George Bernard Shaw and the Concept of Faking It

George Bernard Shaw (1856-1950), the Irish-born playwright and novelist, was the only writer to win both the Nobel Prize for Literature and a movie Oscar. Shaw was an ardent socialist who, nonetheless, founded the London School of Economics (LSE)—a hotbed of British capitalist thinking. But most importantly, as an Irishman, Shaw was a gifted and intuitive psychologist, and his most famous play, Pygmalion, contains an important practical lesson for the critics of personality assessment.

The standard criticism of personality assessment is that people can and do “fake” their responses to the items on personality inventories. The concept of faking is deeply problematical in social life. It rests on the assumption that there is a “real” you and that faking involves pretending to be someone other than the real you. In contrast, for social constructionists, there is no “real” you, there is just the you that you have chosen to be; you then use social interaction to tell other people who you are and how you would like to be treated. More specifically, there is the real you, which is the you that you were as a child—an unsocialized horror, then there is the you that, as an adult, you (more or less self-consciously) pretend to be in public—the socialized you. The maturation process involves learning to fake, to hide the real you. In this way, the answers that you provide on a personality questionnaire would reflect the socialized you, not the real you, the unsocialized horror—unless you avoided the maturation process.
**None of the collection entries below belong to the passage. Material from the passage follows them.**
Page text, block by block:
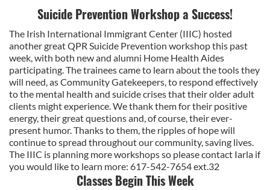
Suicide Prevention Workshop a Success!
The Irish International Immigrant Center (IIIC) hosted
another great QPR Suicide Prevention workshop this past
week, with both new and alumni Home Health Aides
participating. The trainees came to learn about the tools they
will need, as Community Gatekeepers, to respond effectively
to the mental health and suicide crises that their older adult
clients might experience. We thank them for their positive
energy, their great questions and, of course, their ever-
present humor. Thanks to them, the ripples of hope will
continue to spread throughout our community, saving lives.
The IIIC is planning more workshops so please contact Iarla if
you would like to learn more: 617-542-7654 ext.32
Classes Begin This Week
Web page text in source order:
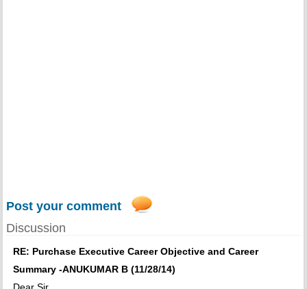
Post your comment
Discussion
RE: Purchase Executive Career Objective and Career
Summary -ANUKUMAR B (11/28/14)

In Shaw’s play, the linguist Henry Higgins bets a friend that he can train a cockney flower girl to speak “proper” English and pass her off as English gentility. Higgins selects Eliza Doolittle, and with some effort, trains her to drop her normal way of speaking and, instead, speak “proper” English. Higgins is successful, Eliza Doolittle is transformed, Higgins falls in love with her, and the play ends with her rejecting Higgins and marrying an impoverished English gentleman.
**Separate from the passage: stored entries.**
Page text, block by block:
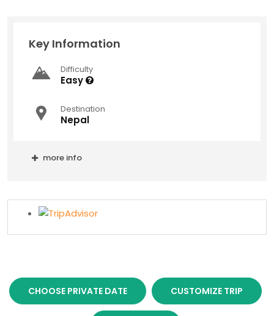
Key Information
Difficulty
Easy
Destination
Nepal
more info
CHOOSE PRIVATE DATE CUSTOMIZE TRIP
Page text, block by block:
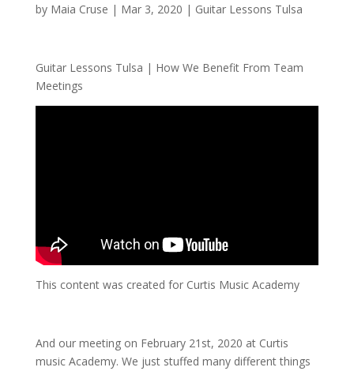
by Maia Cruse | Mar 3, 2020 | Guitar Lessons Tulsa
Guitar Lessons Tulsa | How We Benefit From Team
Meetings
This content was created for Curtis Music Academy
And our meeting on February 21st, 2020 at Curtis
music Academy. We just stuffed many different things
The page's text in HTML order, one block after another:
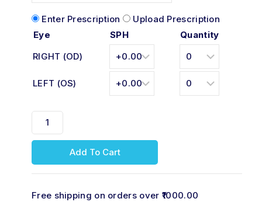
Enter Prescription
Upload Prescription
Eye
SPH
Quantity
RIGHT (OD)
LEFT (OS)
Add To Cart
Free shipping on orders over ₹1000.00

Shaw’s play contains at least three lessons for personality psychology. First, there is no real you, there is just the you that you pretend to be in public. Every social performance is an act. Only people who are na?ve, unsophisticated, or psychologically obtuse insist on being authentically themselves. But as the existentialist philosopher Jean Paul Sartre remarked, “Authenticity is the mark of a person who has been taken in by his own act.”

Second, with some concentration and practice, most people can change their social performances; like Eliza Doolittle, they can learn to fake, except that they are not faking, they are just playing a different role from the one they usually play.
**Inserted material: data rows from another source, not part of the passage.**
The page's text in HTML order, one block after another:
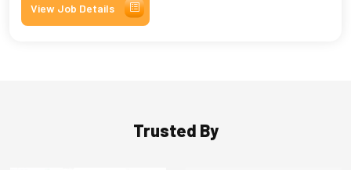
View Job Details
Trusted By
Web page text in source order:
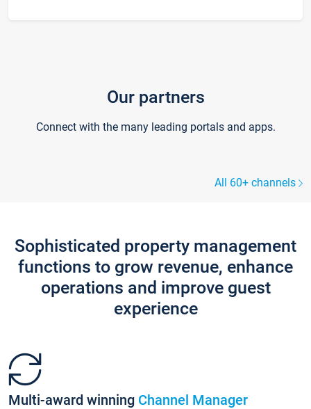
Our partners
Connect with the many leading portals and apps.
All 60+ channels
Sophisticated property management
functions to grow revenue, enhance
operations and improve guest
experience
Multi-award winning Channel Manager
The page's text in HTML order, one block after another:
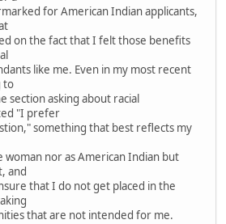
for American Indian applicants,
on the fact that I felt those benefits
like me. Even in my most recent
to
section asking about racial
"I prefer
something that best reflects my
woman nor as American Indian but
and
that I do not get placed in the
that are not intended for me.
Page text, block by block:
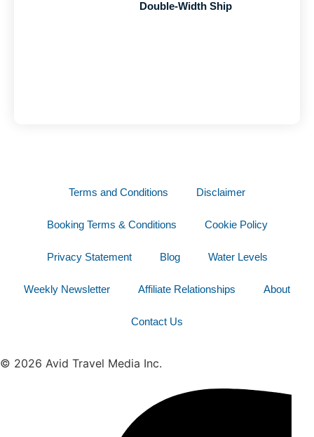
Double-Width Ship
Terms and Conditions Disclaimer
Booking Terms & Conditions Cookie Policy
Privacy Statement Blog Water Levels
Weekly Newsletter Affiliate Relationships About
Contact Us
© 2026 Avid Travel Media Inc.
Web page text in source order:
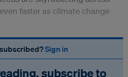
faster as climate change
Sign in
subscribe to

And third, some roles lead to greater social acceptance, popularity, and success than others. People who insist on being rude, opinionated, and abrasive aren’t simply being themselves, they are behaving in a self-defeating manner.

Returning finally to personality assessment, people present themselves differently using the items on personality questionnaires—this is the essence of individual differences—and some of these presentations will lead to better outcomes than others. But no one is faking when they respond; how they present themselves is a choice, whether it is conscious or not.